What I found particularly trying was not having my story believed. When my rheumatologist told me he couldn’t just take my word for my symptoms, I wrote back crankily, asking why I was seen as such an unreliable historian.

Seeing the patient as an unreliable historian goes back centuries… even embedded in the pages of literature, where a first-person narrative is seen as suspect, the facts being “twisted” for the protagonist’s gain… or just the narrator having no insight into what they were actually like.

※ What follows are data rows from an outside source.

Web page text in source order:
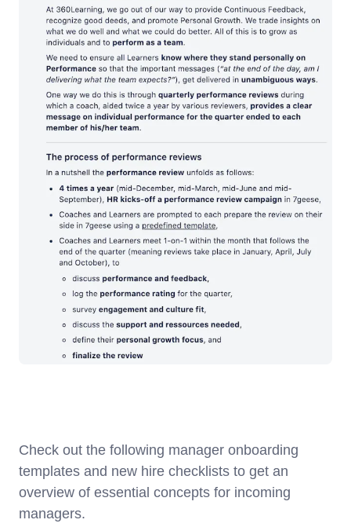
Check out the following manager onboarding
templates and new hire checklists to get an
overview of essential concepts for incoming
managers.
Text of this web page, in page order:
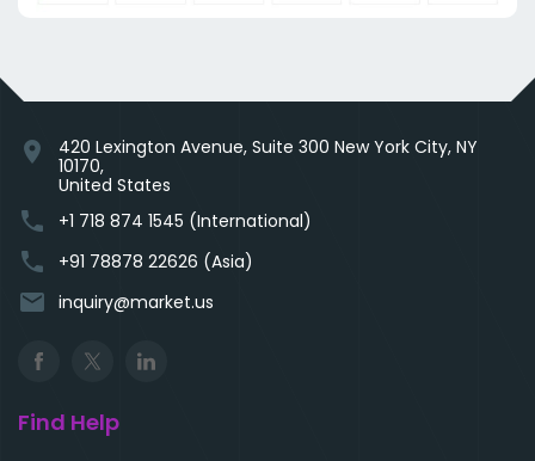
location_on
420 Lexington Avenue, Suite 300 New York City, NY
10170,
United States
phone +1 718 874 1545 (International)
phone +91 78878 22626 (Asia)
email inquiry@market.us
Find Help
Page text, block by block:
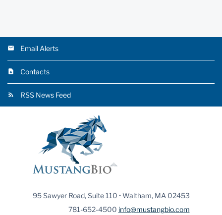
Email Alerts
Contacts
RSS News Feed
95 Sawyer Road, Suite 110 • Waltham, MA 02453
781-652-4500 info@mustangbio.com
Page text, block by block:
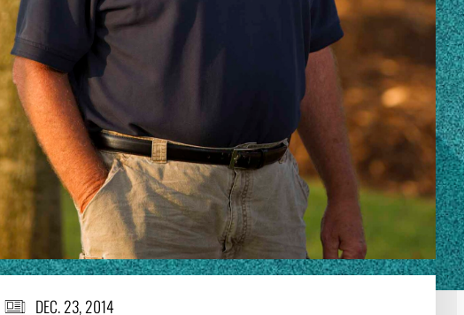
DEC. 23, 2014
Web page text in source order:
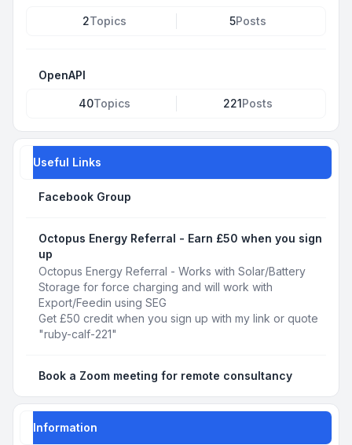
2Topics 5Posts
OpenAPI
40Topics 221Posts
Useful Links
Facebook Group
Octopus Energy Referral - Earn £50 when you sign
up
Octopus Energy Referral - Works with Solar/Battery
Storage for force charging and will work with
Export/Feedin using SEG
Get £50 credit when you sign up with my link or quote
"ruby-calf-221"
Book a Zoom meeting for remote consultancy
Information
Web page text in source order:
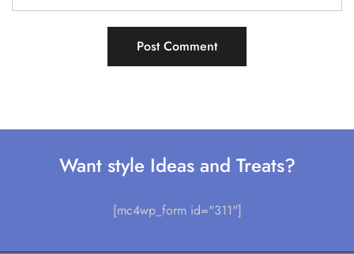
Want style Ideas and Treats?
[mc4wp_form id="311"]
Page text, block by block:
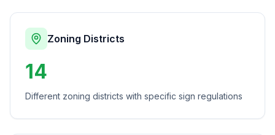
Zoning Districts
14
Different zoning districts with specific sign regulations

Instead of me being an unreliable historian, I felt that my doctors were often poor listeners — or more accurately, time-poor listeners. They would hurriedly read my patient notes, scattered with errors in terms of timeline and symptoms, and then rapidly jump to what appeared to them to be obvious conclusions. If I tried to correct them, they concluded that my memory of events, rather than the written record, was wrong.

I would then try to counter this by apologetically but shamelessly ignoring the typical doctor-patient boundaries and be willing to eloquently share my fear and show my vulnerability in this new and challenging situation of navigating being a patient.

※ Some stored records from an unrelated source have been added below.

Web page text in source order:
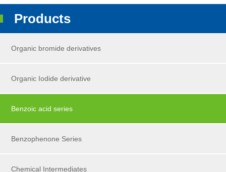
Products
Organic bromide derivatives
Organic Iodide derivative
Benzoic acid series
Benzophenone Series
Chemical Intermediates
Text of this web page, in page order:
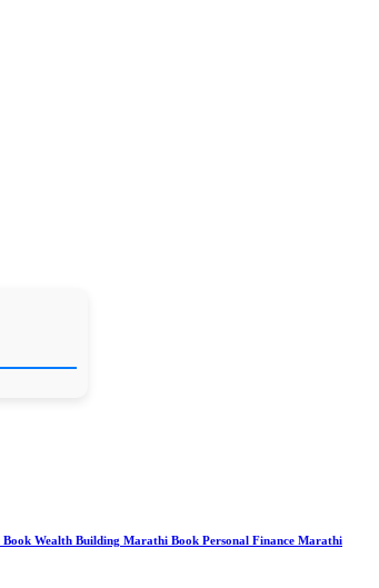
Book Wealth Building Marathi Book Personal Finance Marathi
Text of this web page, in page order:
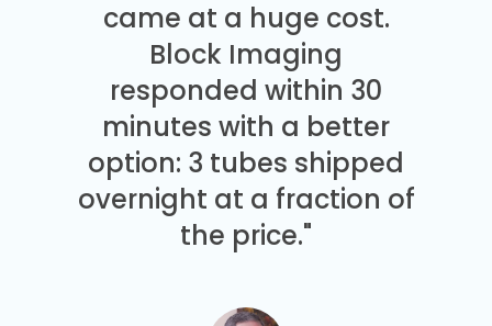
came at a huge cost.
Block Imaging
responded within 30
minutes with a better
option: 3 tubes shipped
overnight at a fraction of
the price."
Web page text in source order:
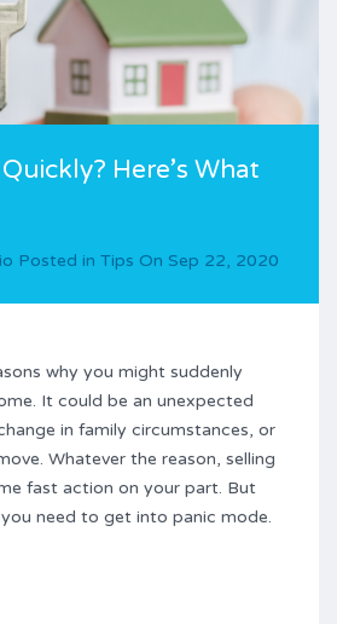
Here’s What
Posted in Tips On Sep 22, 2020
why you might suddenly
It could be an unexpected
in family circumstances, or
Whatever the reason, selling
fast action on your part. But
need to get into panic mode.
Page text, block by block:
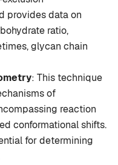
provides data on
ratio,
glycan chain
: This technique
of
reaction
conformational shifts.
for determining
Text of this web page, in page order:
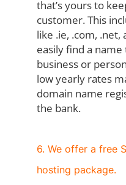
that’s yours to
customer. This
like .ie, .com, .net,
easily find a
business or
low yearly rates
domain name
the bank.
6. We offer a free
hosting package.
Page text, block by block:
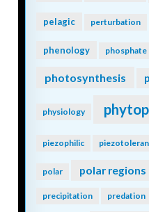
pelagic perturbation
phenology phosphate
photosynthesis
physiology
piezophilic
polar polar regions
precipitation predation
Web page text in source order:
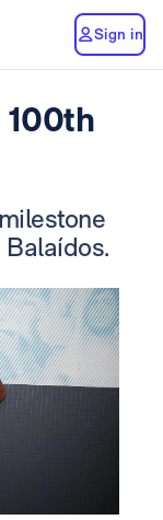
Sign in
100th

I would text them questions they could not answer, arguments as to why I was unwell, and treatment and diagnostic options that seemed rational….to me anyway. I’m sure they mostly sighed and rolled their eyes.

At one point, I was accused of treating myself. I looked my respiratory specialist in the eye and told him I had no choice. Everyone kept telling me that there was nothing wrong with me. And I hadn’t just treated myself. I saw my General Practitioner every two to three weeks and went over everything with her dispassionate and logical input.

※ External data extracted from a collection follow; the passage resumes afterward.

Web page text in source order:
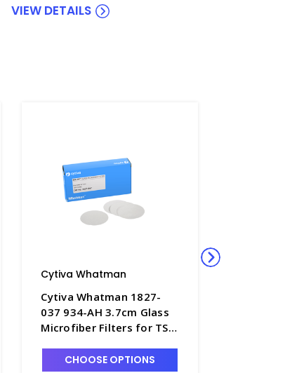
VIEW DETAILS
Cytiva Whatman
Cytiva Whatman 1827-
037 934-AH 3.7cm Glass
Microfiber Filters for TSS
CHOOSE OPTIONS
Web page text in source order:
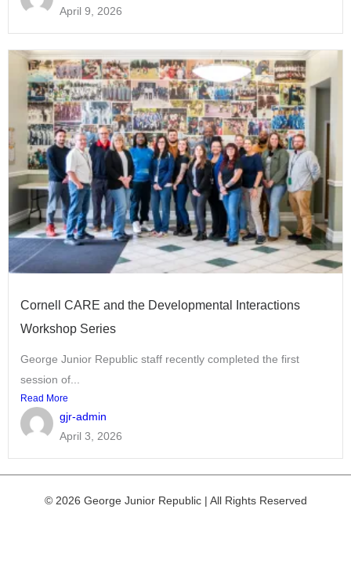
April 9, 2026
Cornell CARE and the Developmental Interactions
Workshop Series
George Junior Republic staff recently completed the first
session of...
Read More
gjr-admin
April 3, 2026
© 2026 George Junior Republic | All Rights Reserved
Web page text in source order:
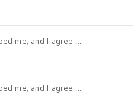
me, and I agree ...
me, and I agree ...

Ironically, as an Emergency doctor, I typically just do what I am told. My natural personality is to be obedient and a rule follower. I receive expert advice for my sick patients and rarely question it, unless I believe that what is suggested isn’t in my patient’s best interests. Only then do I push back.

My frustration with not being listened to eventually led to behaviours that helped me further refine my newly learned skill set: being difficult. Only I could decide which potential risks would be worth the possible benefits of each treatment option. I saw a cardio-thoracic surgeon and made the decision to have my Aspergillus lung abscess surgically removed. I was well aware that the infection could spread, but it was worth the risk.

When my myositis relapsed pre-surgery, I texted my rheumatologist to get his thoughts about what the next possible plan might be. The reply I got shocked me. In a few brief lines, he stated that he couldn’t just take my word for my symptoms, and he wanted to keep reducing my immunosuppressant medications. My recurrence of weakness could not possibly be due to my myositis. I now felt helpless…and trapped.

I tend not to be a fighter or a debater. So I waited for ten weeks. I then decided that I was not going to miraculously improve despite the positive thoughts of my rheumatologist. After discussing it with my General Practitioner, we decided it might be easier to ask for forgiveness rather than obtain permission. After getting the go-ahead from my infectious diseases specialist, I increased my dose of immunosuppressant to what I had been on four months before. I was aware that the effect of this dose increase would take many months to make a difference to my myositis symptoms.

Two weeks and a third dose of IV immunoglobulins later, my worsening weakness and ongoing severe muscular pain resulted in our decision to restart high-dose prednisone. I had been very reluctant to do this as the side effects were so annoying and the weaning of it so protracted.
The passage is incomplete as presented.